- Genres: Experimental rock, psychedelic rock, space rock, post-rock
- Occupation: Musician
- Instrument: Guitar
- Years active: 1988–present
- Label: Charnel Music
- Website: www.charnel.com

= Mason Jones (guitarist) =

American guitarist

Mason Jones is a San Francisco-based guitarist, graphic designer, music journalist, audio engineer and independent record label owner.

Jones is a founding member of the psychedelic rock act SubArachnoid Space and for the music released under his monikers, such as Dada Fish, Numinous Eye and Trance. In 1988 he founded the music label Charnel Music which specialized in psychedelic, experimental and noise music.

== Biography ==
Mason Jones formed the improvisation-based psychedelic project SubArachnoid Space in late 1995 with bassist Jason Stein and drummer Michelle Schreibner. After adding second guitarist Melynda Jackson to the line-up, the ensemble issued their full-length debut in 1996, titled Delicate Membrane. Their second album Ether Or and live album Almost Invisible followed in 1997. In 1998 Release Entertainment, a sub-label of Relapse Records issued Endless Renovation, which expanded the band's sound with arrangements for synthesizer, cello and violin. The group collaborated with guitarist Scott Ayers' Walking Timebombs project, which yielded the album The Sleeping Sickness in 1999. Another live album titled These Things Take Time followed in fall 2000.

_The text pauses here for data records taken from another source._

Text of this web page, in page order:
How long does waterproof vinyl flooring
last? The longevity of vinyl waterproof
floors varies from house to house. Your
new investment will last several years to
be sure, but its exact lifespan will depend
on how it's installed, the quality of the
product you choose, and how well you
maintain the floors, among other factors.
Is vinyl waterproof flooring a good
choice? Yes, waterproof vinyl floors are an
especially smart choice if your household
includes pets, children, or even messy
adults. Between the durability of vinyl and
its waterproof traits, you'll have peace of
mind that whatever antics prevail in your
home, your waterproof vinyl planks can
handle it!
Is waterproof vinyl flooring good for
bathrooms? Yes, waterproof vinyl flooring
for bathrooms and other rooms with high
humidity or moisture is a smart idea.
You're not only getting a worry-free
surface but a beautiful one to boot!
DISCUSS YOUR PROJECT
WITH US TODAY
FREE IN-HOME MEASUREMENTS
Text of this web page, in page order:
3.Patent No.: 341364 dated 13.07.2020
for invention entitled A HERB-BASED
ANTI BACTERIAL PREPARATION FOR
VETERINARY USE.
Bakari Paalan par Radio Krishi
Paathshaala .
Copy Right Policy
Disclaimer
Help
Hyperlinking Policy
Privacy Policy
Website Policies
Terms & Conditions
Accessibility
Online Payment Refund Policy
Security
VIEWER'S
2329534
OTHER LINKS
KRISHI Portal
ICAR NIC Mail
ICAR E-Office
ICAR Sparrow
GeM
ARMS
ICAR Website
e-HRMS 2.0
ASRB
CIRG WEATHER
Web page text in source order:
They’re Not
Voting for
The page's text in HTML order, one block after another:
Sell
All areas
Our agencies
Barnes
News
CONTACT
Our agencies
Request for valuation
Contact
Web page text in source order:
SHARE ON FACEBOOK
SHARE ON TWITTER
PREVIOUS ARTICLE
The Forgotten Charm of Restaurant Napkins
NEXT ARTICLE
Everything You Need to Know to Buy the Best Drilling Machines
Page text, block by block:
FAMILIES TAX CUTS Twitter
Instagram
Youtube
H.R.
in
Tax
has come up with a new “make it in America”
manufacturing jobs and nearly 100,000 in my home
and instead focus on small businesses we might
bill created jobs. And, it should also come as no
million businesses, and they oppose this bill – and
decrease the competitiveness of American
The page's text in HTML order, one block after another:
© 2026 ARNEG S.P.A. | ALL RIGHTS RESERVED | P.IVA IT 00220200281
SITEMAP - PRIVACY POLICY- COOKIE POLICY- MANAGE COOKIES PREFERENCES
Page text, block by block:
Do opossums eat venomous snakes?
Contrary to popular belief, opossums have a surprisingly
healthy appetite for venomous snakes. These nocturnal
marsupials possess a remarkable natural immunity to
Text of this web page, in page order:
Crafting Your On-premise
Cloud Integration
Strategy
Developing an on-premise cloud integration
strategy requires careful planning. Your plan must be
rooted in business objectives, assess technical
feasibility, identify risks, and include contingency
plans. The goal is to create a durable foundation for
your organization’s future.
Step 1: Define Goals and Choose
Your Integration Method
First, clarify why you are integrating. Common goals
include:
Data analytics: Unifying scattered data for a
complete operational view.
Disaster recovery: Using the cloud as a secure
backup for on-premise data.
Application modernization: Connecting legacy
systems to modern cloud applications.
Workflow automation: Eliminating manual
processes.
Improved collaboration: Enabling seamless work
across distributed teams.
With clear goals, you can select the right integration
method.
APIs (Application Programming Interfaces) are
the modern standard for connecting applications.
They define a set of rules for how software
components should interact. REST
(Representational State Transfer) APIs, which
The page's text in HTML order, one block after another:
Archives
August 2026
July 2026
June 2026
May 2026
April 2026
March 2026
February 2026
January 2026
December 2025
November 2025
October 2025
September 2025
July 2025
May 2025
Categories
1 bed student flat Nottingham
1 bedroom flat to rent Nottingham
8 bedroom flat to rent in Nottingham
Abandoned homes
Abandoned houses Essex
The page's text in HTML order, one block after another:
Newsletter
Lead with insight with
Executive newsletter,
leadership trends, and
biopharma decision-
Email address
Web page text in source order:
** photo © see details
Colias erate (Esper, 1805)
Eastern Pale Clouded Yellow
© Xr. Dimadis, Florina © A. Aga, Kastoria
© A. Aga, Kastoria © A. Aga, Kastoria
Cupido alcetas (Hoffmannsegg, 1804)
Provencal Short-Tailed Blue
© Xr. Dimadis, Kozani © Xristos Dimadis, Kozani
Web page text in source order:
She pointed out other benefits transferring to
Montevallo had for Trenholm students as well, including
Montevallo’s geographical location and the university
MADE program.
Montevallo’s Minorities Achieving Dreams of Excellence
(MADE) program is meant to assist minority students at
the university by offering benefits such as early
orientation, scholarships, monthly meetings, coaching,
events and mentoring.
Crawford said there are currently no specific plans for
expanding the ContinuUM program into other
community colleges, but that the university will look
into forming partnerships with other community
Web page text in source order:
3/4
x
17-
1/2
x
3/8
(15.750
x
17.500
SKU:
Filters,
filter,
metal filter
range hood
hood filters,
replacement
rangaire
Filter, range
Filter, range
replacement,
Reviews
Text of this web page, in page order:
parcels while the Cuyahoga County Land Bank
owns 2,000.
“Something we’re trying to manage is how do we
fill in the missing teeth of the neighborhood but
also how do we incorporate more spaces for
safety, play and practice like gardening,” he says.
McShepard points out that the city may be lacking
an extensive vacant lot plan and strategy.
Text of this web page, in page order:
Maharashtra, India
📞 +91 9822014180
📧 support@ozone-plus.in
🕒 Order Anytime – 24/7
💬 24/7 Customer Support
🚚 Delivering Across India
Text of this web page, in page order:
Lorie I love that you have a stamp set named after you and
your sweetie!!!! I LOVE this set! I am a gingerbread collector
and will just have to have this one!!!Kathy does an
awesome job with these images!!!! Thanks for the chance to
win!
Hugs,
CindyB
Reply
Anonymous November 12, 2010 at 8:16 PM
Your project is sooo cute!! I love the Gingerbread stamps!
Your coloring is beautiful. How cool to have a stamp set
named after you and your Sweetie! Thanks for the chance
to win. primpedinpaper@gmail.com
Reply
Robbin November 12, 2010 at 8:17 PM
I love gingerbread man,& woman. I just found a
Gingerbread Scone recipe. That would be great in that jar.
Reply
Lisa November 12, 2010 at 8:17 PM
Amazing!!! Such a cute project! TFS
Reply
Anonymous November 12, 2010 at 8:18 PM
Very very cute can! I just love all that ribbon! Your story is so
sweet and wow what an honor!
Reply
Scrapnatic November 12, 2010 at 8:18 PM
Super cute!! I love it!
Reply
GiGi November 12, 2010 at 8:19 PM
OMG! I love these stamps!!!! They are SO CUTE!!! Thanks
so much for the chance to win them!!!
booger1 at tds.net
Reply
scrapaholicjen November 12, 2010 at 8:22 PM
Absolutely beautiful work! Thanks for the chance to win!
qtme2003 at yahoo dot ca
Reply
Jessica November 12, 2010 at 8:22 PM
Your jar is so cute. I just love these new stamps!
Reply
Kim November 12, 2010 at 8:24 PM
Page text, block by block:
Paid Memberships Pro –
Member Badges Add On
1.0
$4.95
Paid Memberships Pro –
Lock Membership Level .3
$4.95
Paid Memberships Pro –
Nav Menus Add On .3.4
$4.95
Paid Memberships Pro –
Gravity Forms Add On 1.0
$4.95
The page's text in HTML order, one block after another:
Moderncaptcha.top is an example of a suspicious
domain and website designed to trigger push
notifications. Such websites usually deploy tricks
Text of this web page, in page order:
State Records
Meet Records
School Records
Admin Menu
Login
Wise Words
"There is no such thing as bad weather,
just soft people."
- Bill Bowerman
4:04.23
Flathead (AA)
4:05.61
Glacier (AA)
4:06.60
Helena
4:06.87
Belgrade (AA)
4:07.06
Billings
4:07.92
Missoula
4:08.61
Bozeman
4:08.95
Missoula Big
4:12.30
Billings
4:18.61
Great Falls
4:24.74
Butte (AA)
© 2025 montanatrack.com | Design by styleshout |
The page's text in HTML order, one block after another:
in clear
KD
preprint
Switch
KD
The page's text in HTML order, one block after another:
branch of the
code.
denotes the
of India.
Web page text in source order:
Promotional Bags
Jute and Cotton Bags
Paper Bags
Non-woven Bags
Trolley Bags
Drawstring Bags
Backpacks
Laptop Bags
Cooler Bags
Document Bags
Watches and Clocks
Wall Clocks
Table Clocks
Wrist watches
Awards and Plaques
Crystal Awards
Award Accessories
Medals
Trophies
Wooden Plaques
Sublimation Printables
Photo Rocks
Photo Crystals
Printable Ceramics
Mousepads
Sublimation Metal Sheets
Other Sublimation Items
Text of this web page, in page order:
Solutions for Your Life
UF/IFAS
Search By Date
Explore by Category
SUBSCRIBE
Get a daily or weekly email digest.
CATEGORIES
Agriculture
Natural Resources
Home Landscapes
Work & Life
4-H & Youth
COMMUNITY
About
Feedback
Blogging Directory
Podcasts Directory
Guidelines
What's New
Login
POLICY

Mason Jones also began issuing solo work under his own name, starting with International Incident in 1998. The album collected tracks recorded live during two tours of Japan in 1995 and 1997 and featured performances by KK Null, Seiichi Yamamoto and members of Acid Mothers Temple. He followed that release with 1999's Midnight In The Twilight Factory, which comprised four lengthy improvs that were recorded direct to DAT.